**Source material**.
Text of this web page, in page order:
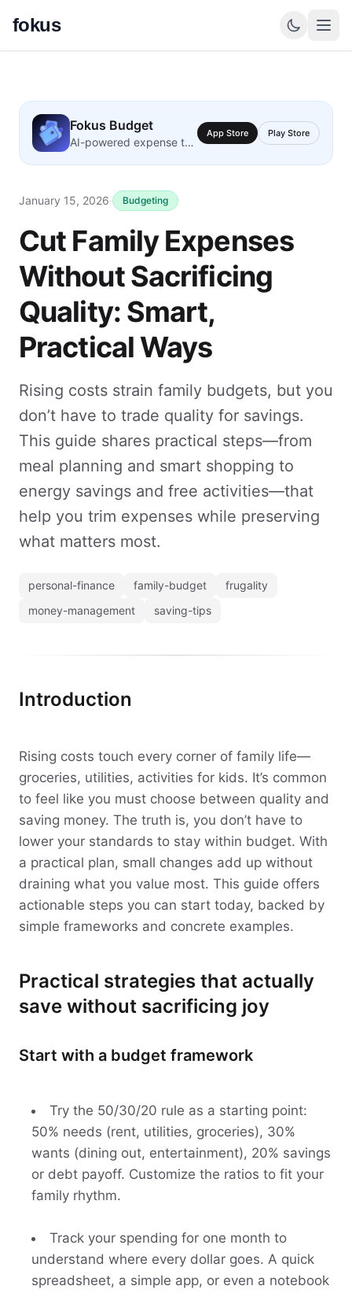
fokus
Fokus Budget
AI-powered expense tracking
App Store Play Store
January 15, 2026· Budgeting
Cut Family Expenses
Without Sacrificing
Quality: Smart,
Practical Ways
Rising costs strain family budgets, but you
don’t have to trade quality for savings.
This guide shares practical steps—from
meal planning and smart shopping to
energy savings and free activities—that
help you trim expenses while preserving
what matters most.
personal-finance family-budget
frugality
money-management
saving-tips
Introduction
Rising costs touch every corner of family life—
groceries, utilities, activities for kids. It’s common
to feel like you must choose between quality and
saving money. The truth is, you don’t have to
lower your standards to stay within budget. With
a practical plan, small changes add up without
draining what you value most. This guide offers
actionable steps you can start today, backed by
simple frameworks and concrete examples.
Practical strategies that actually
save without sacrificing joy
Start with a budget framework
Try the 50/30/20 rule as a starting point:
50% needs (rent, utilities, groceries), 30%
wants (dining out, entertainment), 20% savings
or debt payoff. Customize the ratios to fit your
family rhythm.
Track your spending for one month to
understand where every dollar goes. A quick
spreadsheet, a simple app, or even a notebook
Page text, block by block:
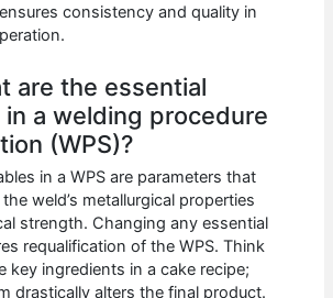
consistency and quality in
are the essential
in a welding procedure
(WPS)?
in a WPS are parameters that
weld’s metallurgical properties
strength. Changing any essential
requalification of the WPS. Think
key ingredients in a cake recipe;
drastically alters the final product.
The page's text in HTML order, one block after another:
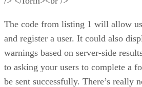
The code from listing 1 will allow
and register a user. It could also
warnings based on server-side
to asking your users to complete a
be sent successfully. There’s really
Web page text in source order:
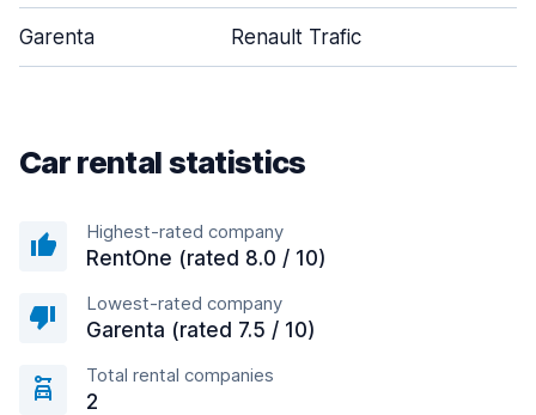
Garenta Renault Trafic
Car rental statistics
Highest-rated company
RentOne (rated 8.0 / 10)
Lowest-rated company
Garenta (rated 7.5 / 10)
Total rental companies
2
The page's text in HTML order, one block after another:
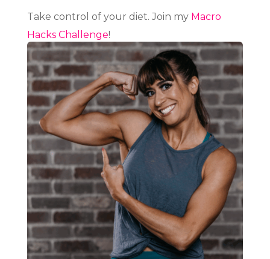
Take control of your diet. Join my Macro
Hacks Challenge!
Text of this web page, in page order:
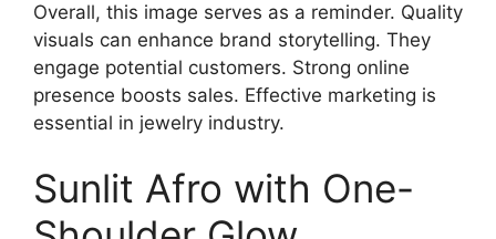
Overall, this image serves as a reminder. Quality
visuals can enhance brand storytelling. They
engage potential customers. Strong online
presence boosts sales. Effective marketing is
essential in jewelry industry.
Sunlit Afro with One-

**Work instruction**.
Skip the pictures and output all entries exactly.

**Completed exercise**.
Text of this web page, in page order:
fokus
Fokus Budget
AI-powered expense tracking
App Store Play Store
January 15, 2026· Budgeting
Cut Family Expenses
Without Sacrificing
Quality: Smart,
Practical Ways
Rising costs strain family budgets, but you
don’t have to trade quality for savings.
This guide shares practical steps—from
meal planning and smart shopping to
energy savings and free activities—that
help you trim expenses while preserving
what matters most.
personal-finance family-budget
frugality
money-management
saving-tips
Introduction
Rising costs touch every corner of family life—
groceries, utilities, activities for kids. It’s common
to feel like you must choose between quality and
saving money. The truth is, you don’t have to
lower your standards to stay within budget. With
a practical plan, small changes add up without
draining what you value most. This guide offers
actionable steps you can start today, backed by
simple frameworks and concrete examples.
Practical strategies that actually
save without sacrificing joy
Start with a budget framework
Try the 50/30/20 rule as a starting point:
50% needs (rent, utilities, groceries), 30%
wants (dining out, entertainment), 20% savings
or debt payoff. Customize the ratios to fit your
family rhythm.
Track your spending for one month to
understand where every dollar goes. A quick
spreadsheet, a simple app, or even a notebook
Page text, block by block:
consistency and quality in
are the essential
in a welding procedure
(WPS)?
in a WPS are parameters that
weld’s metallurgical properties
strength. Changing any essential
requalification of the WPS. Think
key ingredients in a cake recipe;
drastically alters the final product.
The page's text in HTML order, one block after another:
The code from listing 1 will allow
and register a user. It could also
warnings based on server-side
to asking your users to complete a
be sent successfully. There’s really
Web page text in source order:
Garenta Renault Trafic
Car rental statistics
Highest-rated company
RentOne (rated 8.0 / 10)
Lowest-rated company
Garenta (rated 7.5 / 10)
Total rental companies
2
The page's text in HTML order, one block after another:
Take control of your diet. Join my Macro
Hacks Challenge!
Text of this web page, in page order:
Overall, this image serves as a reminder. Quality
visuals can enhance brand storytelling. They
engage potential customers. Strong online
presence boosts sales. Effective marketing is
essential in jewelry industry.
Sunlit Afro with One-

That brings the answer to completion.